The building you are using I would recommend the pressure load charts provided with Simplified Method. You are using the Simplified Analytical Method # 2 which in this case is quite intensive. The basis of the ASCE7-05 roof loads comes from wind tunnel tests. They even have 2 load cases for the steeper roof angles. Don't use the sine or cosine.

 

[NJEngineer1]

1. Can't use Fig 6-2 Method 1 Simplified Procedure for Partially Enclosed buildings GCpi = +/-0.55. The GCpi used to create Fig 6-2 was +/-0.18 Enclosed Building.

2. Furthermore, ASCE 7-98 Fig 6-4 is ASCE 7-05 Fig 6-10(with a few updates). In ASCE 7-98 the use of sine/cosine was clearly intended-the arrows shown on the fig are perp to the building surfaces and in the example from Mehta's 98 Wind Guide using fig 6-4, he shows the pressure perp to the roof and wall surfaces.

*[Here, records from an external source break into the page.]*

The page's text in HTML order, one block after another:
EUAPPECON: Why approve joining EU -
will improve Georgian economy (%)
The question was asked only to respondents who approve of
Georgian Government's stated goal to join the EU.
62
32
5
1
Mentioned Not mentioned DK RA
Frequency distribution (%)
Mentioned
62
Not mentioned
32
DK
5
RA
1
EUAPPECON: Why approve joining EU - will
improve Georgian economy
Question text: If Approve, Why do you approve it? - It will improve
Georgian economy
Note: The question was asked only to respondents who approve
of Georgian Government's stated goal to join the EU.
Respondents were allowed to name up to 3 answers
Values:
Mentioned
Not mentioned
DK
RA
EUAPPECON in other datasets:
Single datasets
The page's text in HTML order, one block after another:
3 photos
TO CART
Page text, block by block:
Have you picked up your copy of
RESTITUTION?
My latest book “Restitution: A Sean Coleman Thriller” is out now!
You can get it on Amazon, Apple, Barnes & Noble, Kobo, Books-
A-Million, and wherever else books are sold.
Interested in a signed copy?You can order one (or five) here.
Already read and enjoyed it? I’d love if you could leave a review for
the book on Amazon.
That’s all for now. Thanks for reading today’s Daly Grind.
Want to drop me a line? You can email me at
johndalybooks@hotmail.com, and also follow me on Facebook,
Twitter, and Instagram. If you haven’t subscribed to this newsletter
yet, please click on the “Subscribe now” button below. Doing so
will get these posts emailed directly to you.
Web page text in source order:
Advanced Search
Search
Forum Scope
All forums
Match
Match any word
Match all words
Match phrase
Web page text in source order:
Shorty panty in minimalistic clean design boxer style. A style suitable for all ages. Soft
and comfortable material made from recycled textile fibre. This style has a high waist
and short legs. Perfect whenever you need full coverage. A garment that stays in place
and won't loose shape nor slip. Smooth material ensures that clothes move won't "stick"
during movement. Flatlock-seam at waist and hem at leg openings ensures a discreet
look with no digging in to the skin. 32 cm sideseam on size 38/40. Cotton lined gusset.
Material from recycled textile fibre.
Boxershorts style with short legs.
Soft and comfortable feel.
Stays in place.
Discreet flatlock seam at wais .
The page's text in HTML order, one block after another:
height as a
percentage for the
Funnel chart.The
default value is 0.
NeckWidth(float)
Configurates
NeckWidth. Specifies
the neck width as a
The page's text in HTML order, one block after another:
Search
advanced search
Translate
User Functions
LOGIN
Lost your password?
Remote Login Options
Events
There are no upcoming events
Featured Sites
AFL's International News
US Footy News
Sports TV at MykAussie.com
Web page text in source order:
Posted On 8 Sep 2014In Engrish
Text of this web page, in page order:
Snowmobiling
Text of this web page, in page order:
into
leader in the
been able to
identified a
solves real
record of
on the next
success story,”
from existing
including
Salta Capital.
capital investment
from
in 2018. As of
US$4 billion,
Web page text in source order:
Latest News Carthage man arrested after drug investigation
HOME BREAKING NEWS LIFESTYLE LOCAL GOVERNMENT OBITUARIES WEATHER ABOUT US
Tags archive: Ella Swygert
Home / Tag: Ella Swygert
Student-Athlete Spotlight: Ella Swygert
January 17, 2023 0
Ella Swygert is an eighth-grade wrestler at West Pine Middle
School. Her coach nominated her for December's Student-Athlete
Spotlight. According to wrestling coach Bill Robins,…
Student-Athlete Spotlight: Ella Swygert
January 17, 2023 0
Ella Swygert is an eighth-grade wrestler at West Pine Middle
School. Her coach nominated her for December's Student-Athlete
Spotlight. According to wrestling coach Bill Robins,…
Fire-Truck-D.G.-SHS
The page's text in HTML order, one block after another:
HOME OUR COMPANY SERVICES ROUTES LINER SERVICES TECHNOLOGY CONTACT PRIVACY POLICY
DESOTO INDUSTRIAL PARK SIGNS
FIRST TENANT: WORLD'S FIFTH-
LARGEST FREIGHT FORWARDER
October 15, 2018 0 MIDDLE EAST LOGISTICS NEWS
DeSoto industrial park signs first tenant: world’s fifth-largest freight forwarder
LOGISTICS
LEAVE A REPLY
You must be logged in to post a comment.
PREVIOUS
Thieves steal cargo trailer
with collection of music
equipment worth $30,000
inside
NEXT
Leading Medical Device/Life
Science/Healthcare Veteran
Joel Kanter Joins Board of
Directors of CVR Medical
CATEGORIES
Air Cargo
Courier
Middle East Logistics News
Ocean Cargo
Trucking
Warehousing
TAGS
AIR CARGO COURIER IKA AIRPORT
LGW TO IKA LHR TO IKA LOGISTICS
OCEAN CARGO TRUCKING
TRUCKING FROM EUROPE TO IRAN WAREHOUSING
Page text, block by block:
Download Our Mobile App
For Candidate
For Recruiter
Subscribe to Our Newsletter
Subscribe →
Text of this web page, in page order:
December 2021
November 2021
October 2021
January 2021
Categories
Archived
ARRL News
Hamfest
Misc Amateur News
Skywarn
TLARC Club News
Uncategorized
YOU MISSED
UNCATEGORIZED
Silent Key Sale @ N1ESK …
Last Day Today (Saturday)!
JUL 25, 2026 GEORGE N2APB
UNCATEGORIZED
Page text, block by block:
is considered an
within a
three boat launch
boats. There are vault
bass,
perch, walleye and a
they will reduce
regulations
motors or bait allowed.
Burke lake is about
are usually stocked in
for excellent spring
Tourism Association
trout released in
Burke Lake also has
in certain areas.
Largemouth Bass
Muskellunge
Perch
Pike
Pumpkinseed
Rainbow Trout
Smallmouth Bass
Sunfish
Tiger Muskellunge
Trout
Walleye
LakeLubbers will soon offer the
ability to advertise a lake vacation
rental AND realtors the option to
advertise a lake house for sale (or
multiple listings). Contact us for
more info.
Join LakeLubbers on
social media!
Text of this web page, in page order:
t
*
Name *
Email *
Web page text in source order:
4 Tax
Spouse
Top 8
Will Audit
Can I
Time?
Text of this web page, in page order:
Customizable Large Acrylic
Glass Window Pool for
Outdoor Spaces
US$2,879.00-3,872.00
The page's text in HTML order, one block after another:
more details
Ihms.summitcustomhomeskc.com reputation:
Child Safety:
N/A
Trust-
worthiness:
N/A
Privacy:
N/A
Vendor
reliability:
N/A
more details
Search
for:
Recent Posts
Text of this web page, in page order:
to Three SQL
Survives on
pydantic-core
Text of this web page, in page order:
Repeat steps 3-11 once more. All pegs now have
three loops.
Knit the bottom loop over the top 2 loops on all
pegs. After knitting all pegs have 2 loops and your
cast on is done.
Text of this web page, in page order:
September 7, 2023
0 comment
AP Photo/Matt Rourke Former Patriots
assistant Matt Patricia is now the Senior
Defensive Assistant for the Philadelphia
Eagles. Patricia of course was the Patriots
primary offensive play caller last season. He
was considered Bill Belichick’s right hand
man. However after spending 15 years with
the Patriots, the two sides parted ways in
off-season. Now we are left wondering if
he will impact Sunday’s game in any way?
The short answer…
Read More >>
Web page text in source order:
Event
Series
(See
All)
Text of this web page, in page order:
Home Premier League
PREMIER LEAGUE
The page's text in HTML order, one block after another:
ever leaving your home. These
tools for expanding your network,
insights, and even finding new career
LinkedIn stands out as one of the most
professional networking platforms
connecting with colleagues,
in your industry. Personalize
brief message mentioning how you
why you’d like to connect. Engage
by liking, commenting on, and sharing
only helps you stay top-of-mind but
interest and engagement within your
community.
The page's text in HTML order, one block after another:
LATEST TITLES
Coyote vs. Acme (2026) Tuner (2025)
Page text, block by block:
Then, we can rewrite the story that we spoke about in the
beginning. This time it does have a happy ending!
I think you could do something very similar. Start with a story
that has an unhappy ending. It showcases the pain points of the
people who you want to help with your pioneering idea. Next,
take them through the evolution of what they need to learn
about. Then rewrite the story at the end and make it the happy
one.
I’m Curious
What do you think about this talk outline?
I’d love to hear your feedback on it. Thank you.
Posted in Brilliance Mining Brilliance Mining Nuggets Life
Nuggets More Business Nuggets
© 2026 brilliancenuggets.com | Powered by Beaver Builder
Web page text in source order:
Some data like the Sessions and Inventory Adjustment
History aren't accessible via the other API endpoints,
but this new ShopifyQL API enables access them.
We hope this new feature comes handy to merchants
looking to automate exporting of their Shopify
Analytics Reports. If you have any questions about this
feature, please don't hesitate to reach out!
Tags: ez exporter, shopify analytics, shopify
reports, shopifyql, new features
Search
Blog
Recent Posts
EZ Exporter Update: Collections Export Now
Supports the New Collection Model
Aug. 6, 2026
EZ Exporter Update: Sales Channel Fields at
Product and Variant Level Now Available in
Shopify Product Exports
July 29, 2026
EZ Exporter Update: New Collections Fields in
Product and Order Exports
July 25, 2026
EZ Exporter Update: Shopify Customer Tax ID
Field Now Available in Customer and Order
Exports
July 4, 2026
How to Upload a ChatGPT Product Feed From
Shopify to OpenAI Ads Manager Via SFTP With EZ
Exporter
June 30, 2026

For some reason the arrows are dropped in the ASCE 7-05 fig 6-10. The calculation of Fig 6-2 (first seen by me in IBC 2000 as Table 1609.6.2.(1)) doesn't use sin/cos. In the past when using the IBC 2000 table I would use sin/cos of the hor & vert pressure load to determine the pressure perp to the roof surface so I could calc the uniform load on the top chord of trusses, joists or beams. The horiz/vert pressure values from the table could be used directly to calc uplift from those members on the tops of walls or horizontal diaphragm loads. I am reticent about forging ahead with dropping the sin/cos without clarification from the ASCE 7 committee itself based on the previous usage of the same figure in a past ASCE 7.

 

[OldPaperMaker]

NJEngineer1,
1. Just for the record, I don't really understand why the folks that developed the stuff in ASCE-7 made things so complicated.
2. But, the Structural Engineers Association of Washington (SEAW) and the Applied Technology Council (ATC) have publised three volumes: SEAW/ATC 60, volumes 1 & 2 and SEAW RSM-03.
3. SEAW/ATC volumes 1&2 are a commentary on wind code provisions. Volume 2 has numerous examples of the use of the various methods with comparisons of results.
4. SEAW RSM-03 is a Handbook of a Rapid-Solutions Methodolgy for Wind Design. This is basically a graphical solution to the ASCE Method 2, All Heights process in figure 6-6 of ASCE 7-05. The book covers MWFR and C&C.
5. You can find the cost and details about the books at the ATC wqebsite which is

http://www.ATCouncil.org

Regards